Shadow banking is emerging as a major lender in emerging markets which warrants considerable management of the financial sector.

What is a shadow bank?

  • Shadow banks are those institutions that do not collect deposits but still provide loans.
  • These include a variety of institutions, ranging from trusts, investment funds etc.,
  • It facilitates the creation of credit but they are not subject to regulatory oversight.
  • As a result, many of the institutions and instruments have been able to employ higher market, credit and liquidity risks, and do not have capital requirements commensurate with those risks.
  • Thus, there are concerns that over lending and default in such institutions can destabilise the financial system.

What else mandates regulation of shadow banking?

  • Credit to GDP gap measures the risk associated with the credit given to household and businesses in a country.
  • A high credit to GDP gap means trouble for the banking system.
  • The high levels of credit to GDPresulted in the Sub-prime crisis of 2008.
  • Deleveraging of an economy refers to the simultaneous reduction of debt levels in multiple sectors, including private sectors and the government sector.
  • It is usually measured as a decline of the total debt to GDP ratio in the national account.
  • Though a phase of deleveraging was witnessed in the advanced economies and in emerging markets, credit/debt has been expanding again.
  • This is shown by the credit to GDP levels in 2017 to be 15% higher than in 2008 in the advanced economies, and more than 80% higher for emerging markets.

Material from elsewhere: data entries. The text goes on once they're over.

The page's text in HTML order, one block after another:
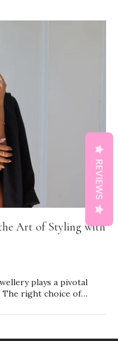
Art of Styling with
plays a pivotal
The right choice of
and individuality.
REVIEWS
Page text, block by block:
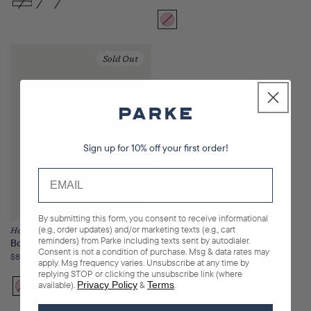
Sold Out
Heritage
Boxer Sweatshorts
Regular
$85.00
Sign up for 10% off your first order!
By submitting this form, you consent to receive informational
(e.g., order updates) and/or marketing texts (e.g., cart
reminders) from Parke including texts sent by autodialer.
Consent is not a condition of purchase. Msg & data rates may
apply. Msg frequency varies. Unsubscribe at any time by
replying STOP or clicking the unsubscribe link (where
available). Privacy Policy&Terms
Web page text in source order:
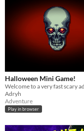
Halloween Mini Game!
Adryh
Adventure
Play in browser
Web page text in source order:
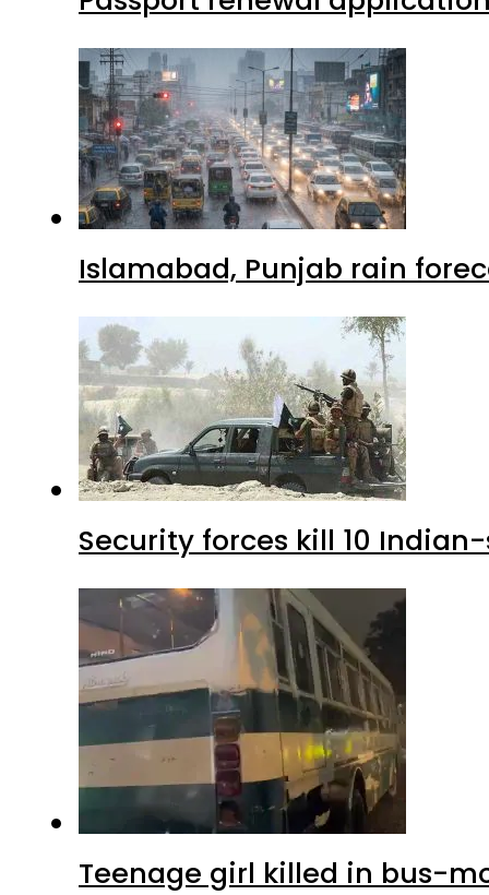
Islamabad, Punjab rain
Security forces kill 10
Teenage girl killed in bus-
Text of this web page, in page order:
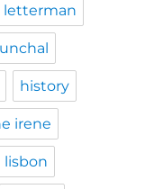
letterman
history
irene
lisbon
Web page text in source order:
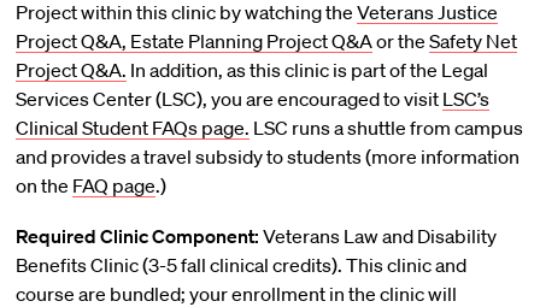
Project within this clinic by watching the Veterans Justice
Project Q&A, Estate Planning Project Q&Aor the Safety Net
Project Q&A. In addition, as this clinic is part of the Legal
Services Center (LSC), you are encouraged to visit LSC’s
Clinical Student FAQs page. LSC runs a shuttle from campus
and provides a travel subsidy to students (more information
on the FAQ page.)
Required Clinic Component: Veterans Law and Disability
Benefits Clinic (3-5 fall clinical credits). This clinic and
course are bundled; your enrollment in the clinic will
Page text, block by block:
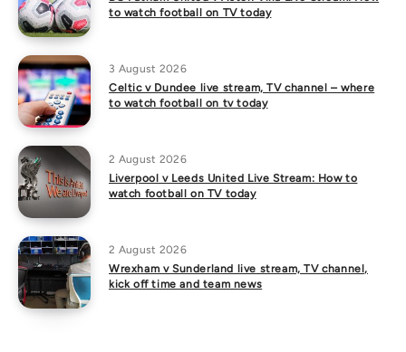
to watch football on TV today
3 August 2026
Celtic v Dundee live stream, TV channel – where
to watch football on tv today
2 August 2026
Liverpool v Leeds United Live Stream: How to
watch football on TV today
2 August 2026
Wrexham v Sunderland live stream, TV channel,
kick off time and team news
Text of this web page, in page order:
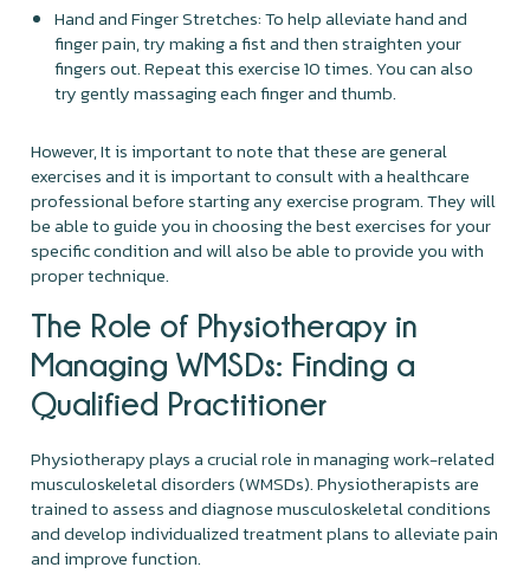
Hand and Finger Stretches: To help alleviate hand and
finger pain, try making a fist and then straighten your
fingers out. Repeat this exercise 10 times. You can also
try gently massaging each finger and thumb.
However, It is important to note that these are general
exercises and it is important to consult with a healthcare
professional before starting any exercise program. They will
be able to guide you in choosing the best exercises for your
specific condition and will also be able to provide you with
proper technique.
The Role of Physiotherapy in
Managing WMSDs: Finding a
Qualified Practitioner
Physiotherapy plays a crucial role in managing work-related
musculoskeletal disorders (WMSDs). Physiotherapists are
trained to assess and diagnose musculoskeletal conditions
and develop individualized treatment plans to alleviate pain
and improve function.
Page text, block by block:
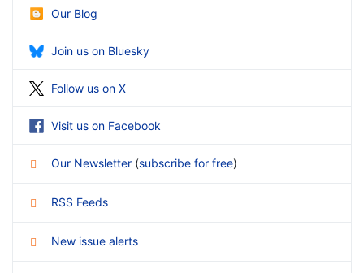
Our Blog
Join us on Bluesky
Follow us on X
Visit us on Facebook
Our Newsletter (subscribe for free)
RSS Feeds
New issue alerts
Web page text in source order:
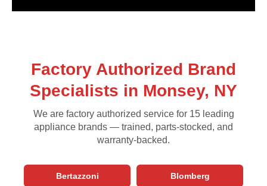
Factory Authorized Brand
Specialists in Monsey, NY
We are factory authorized service for 15 leading
appliance brands — trained, parts-stocked, and
warranty-backed.
Bertazzoni Blomberg
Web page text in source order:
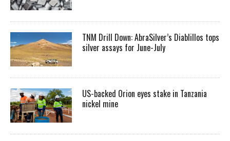
TNM Drill Down: AbraSilver’s Diablillos tops
silver assays for June-July
US-backed Orion eyes stake in Tanzania
nickel mine
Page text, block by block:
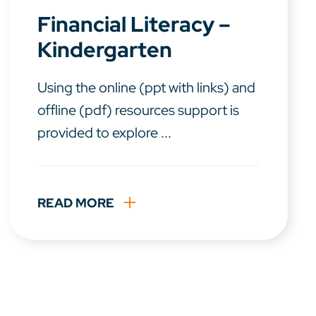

  • Hence, the attention has now shifted from bank lending to shadow banking activities.

Does shadow banks still play a role in debt creation?

  • Shadow lending has played a major role in the build-up to the Great Financial Crisis in 2008.
  • However, since then, shadow lending appears to have reduced, or at least been contained relative to GDP.

  • For the G20 countries taken as a group, credit from non-banks as a per cent of GDP was about 6% lower in 2017 than in 2007, while bank credit had actually increased by 15%.
  • Significantly, the reliance on shadow banking appears to have reduced significantly in the advanced economies by 2015-17 from what it was during 2008-10.
  • This suggests that excessive debt creation is much more a problem of the banking sector as a whole than the non-bank or shadow bank sector.

How does China regulate the shadow banks?

  • Shadow banking has become more significant in emerging markets rather than in advanced economies in recent times.
  • Though there are concerns on shadow lending across the world, the credit extended by shadow banks in China stands at 52% of GDP.
  • However, China regulatesthe activities of shadow banks, both internally and in cross-border transactions.
  • Also, Chinese banks have become increasingly integrated to the shadow banks through their own investments, making it difficult to view these two separately.
  • So while interest rates and other variables such as maturities in shadow lending may not be subject to the same regulatory regime as for banks, there are clearly attempts to put regulatory checks on them.

What is the case with India?

  • There is a very low spread of credit from non-banks in India, standing at 3.4% of GDP in 2015-17.
  • This is because much of the lending has turned non-performing in India and the extent of default suppresses both bank and non-bank lending.
  • Thus, there is considerable mismanagement of the financial sector and it needs to improvised to increase credit inflow in the economy.